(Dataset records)
—————
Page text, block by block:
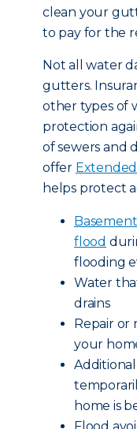
clean your
to pay for the
Not all water
gutters.
other types of
protection
of sewers and
offer
helps protect
flood
flooding
Water
drains
Repair or
your
home is
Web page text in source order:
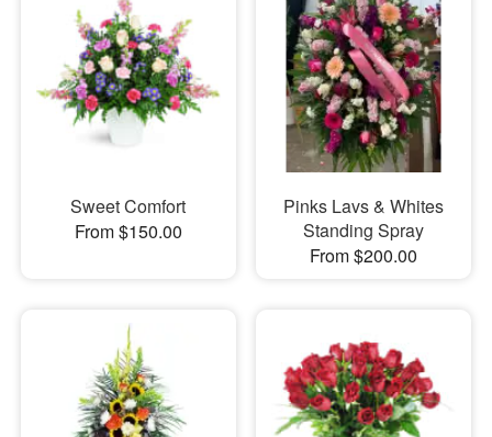
Sweet Comfort
From $150.00
Pinks Lavs & Whites
Standing Spray
From $200.00
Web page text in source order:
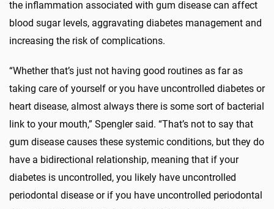
the inflammation associated with gum disease can affect
blood sugar levels, aggravating diabetes management and
increasing the risk of complications.
“Whether that’s just not having good routines as far as
taking care of yourself or you have uncontrolled diabetes or
heart disease, almost always there is some sort of bacterial
link to your mouth,” Spengler said. “That’s not to say that
gum disease causes these systemic conditions, but they do
have a bidirectional relationship, meaning that if your
diabetes is uncontrolled, you likely have uncontrolled
periodontal disease or if you have uncontrolled periodontal
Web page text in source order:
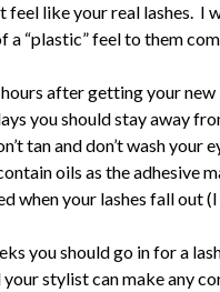
feel like your real lashes.
a “plastic” feel to them
after getting your
you should stay away
tan and don’t wash
oils as the adhesive
when your lashes fall
you should go in for a
your stylist can make any
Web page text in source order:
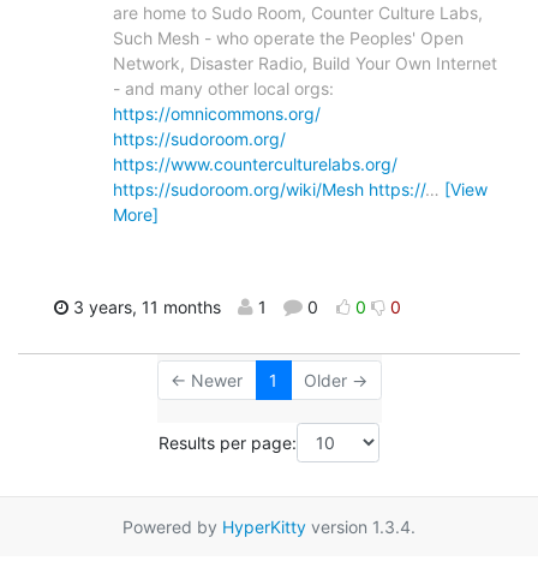
are home to Sudo Room, Counter Culture Labs,
Such Mesh - who operate the Peoples' Open
Network, Disaster Radio, Build Your Own Internet
- and many other local orgs:
https://omnicommons.org/
https://sudoroom.org/
https://www.counterculturelabs.org/
https://sudoroom.org/wiki/Mesh https://… [View
More]
3 years, 11 months 1 0 0 0
← Newer 1 Older →
Results per page:
Powered by HyperKitty version 1.3.4.
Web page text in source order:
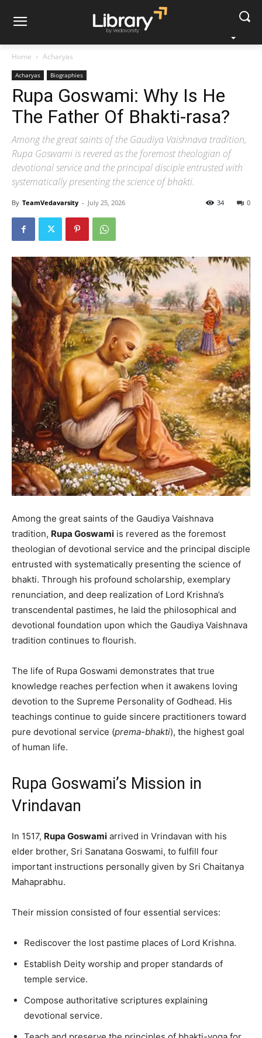
Home Acharyas
Acharyas Biographies
Rupa Goswami: Why Is He
The Father Of Bhakti-rasa?
Among the great saints of the Gaudiya Vaishnava tradition,
Rupa Goswami is revered as the foremost theologian of
devotional service and the principal disciple entrusted with
systematically presenting the science of bhakti.
By TeamVedavarsity - July 25, 2026 0
34
Among the great saints of the Gaudiya Vaishnava
tradition, Rupa Goswami is revered as the foremost
theologian of devotional service and the principal disciple
entrusted with systematically presenting the science of
bhakti. Through his profound scholarship, exemplary
renunciation, and deep realization of Lord Krishna’s
transcendental pastimes, he laid the philosophical and
devotional foundation upon which the Gaudiya Vaishnava
tradition continues to flourish.
The life of Rupa Goswami demonstrates that true
knowledge reaches perfection when it awakens loving
devotion to the Supreme Personality of Godhead. His
teachings continue to guide sincere practitioners toward
pure devotional service (prema-bhakti), the highest goal
of human life.
Rupa Goswami’s Mission in
Vrindavan
In 1517, Rupa Goswami arrived in Vrindavan with his
elder brother, Sri Sanatana Goswami, to fulfill four
important instructions personally given by Sri Chaitanya
Mahaprabhu.
Their mission consisted of four essential services:
Rediscover the lost pastime places of Lord Krishna.
Establish Deity worship and proper standards of
temple service.
Compose authoritative scriptures explaining
devotional service.
—————
All of the data above needs to be given again exactly. Leave out each image.

Page text, block by block:
clean your
to pay for the
Not all water
gutters.
other types of
protection
of sewers and
offer
helps protect
flood
flooding
Water
drains
Repair or
your
home is
Web page text in source order:
Sweet Comfort
From $150.00
Pinks Lavs & Whites
Standing Spray
From $200.00
Web page text in source order:
the inflammation associated with gum disease can affect
blood sugar levels, aggravating diabetes management and
increasing the risk of complications.
“Whether that’s just not having good routines as far as
taking care of yourself or you have uncontrolled diabetes or
heart disease, almost always there is some sort of bacterial
link to your mouth,” Spengler said. “That’s not to say that
gum disease causes these systemic conditions, but they do
have a bidirectional relationship, meaning that if your
diabetes is uncontrolled, you likely have uncontrolled
periodontal disease or if you have uncontrolled periodontal
Web page text in source order:
feel like your real lashes.
a “plastic” feel to them
after getting your
you should stay away
tan and don’t wash
oils as the adhesive
when your lashes fall
you should go in for a
your stylist can make any
Web page text in source order:
are home to Sudo Room, Counter Culture Labs,
Such Mesh - who operate the Peoples' Open
Network, Disaster Radio, Build Your Own Internet
- and many other local orgs:
https://omnicommons.org/
https://sudoroom.org/
https://www.counterculturelabs.org/
https://sudoroom.org/wiki/Mesh https://… [View
More]
3 years, 11 months 1 0 0 0
← Newer 1 Older →
Results per page:
Powered by HyperKitty version 1.3.4.
Web page text in source order:
Home Acharyas
Acharyas Biographies
Rupa Goswami: Why Is He
The Father Of Bhakti-rasa?
Among the great saints of the Gaudiya Vaishnava tradition,
Rupa Goswami is revered as the foremost theologian of
devotional service and the principal disciple entrusted with
systematically presenting the science of bhakti.
By TeamVedavarsity - July 25, 2026 0
34
Among the great saints of the Gaudiya Vaishnava
tradition, Rupa Goswami is revered as the foremost
theologian of devotional service and the principal disciple
entrusted with systematically presenting the science of
bhakti. Through his profound scholarship, exemplary
renunciation, and deep realization of Lord Krishna’s
transcendental pastimes, he laid the philosophical and
devotional foundation upon which the Gaudiya Vaishnava
tradition continues to flourish.
The life of Rupa Goswami demonstrates that true
knowledge reaches perfection when it awakens loving
devotion to the Supreme Personality of Godhead. His
teachings continue to guide sincere practitioners toward
pure devotional service (prema-bhakti), the highest goal
of human life.
Rupa Goswami’s Mission in
Vrindavan
In 1517, Rupa Goswami arrived in Vrindavan with his
elder brother, Sri Sanatana Goswami, to fulfill four
important instructions personally given by Sri Chaitanya
Mahaprabhu.
Their mission consisted of four essential services:
Rediscover the lost pastime places of Lord Krishna.
Establish Deity worship and proper standards of
temple service.
Compose authoritative scriptures explaining
devotional service.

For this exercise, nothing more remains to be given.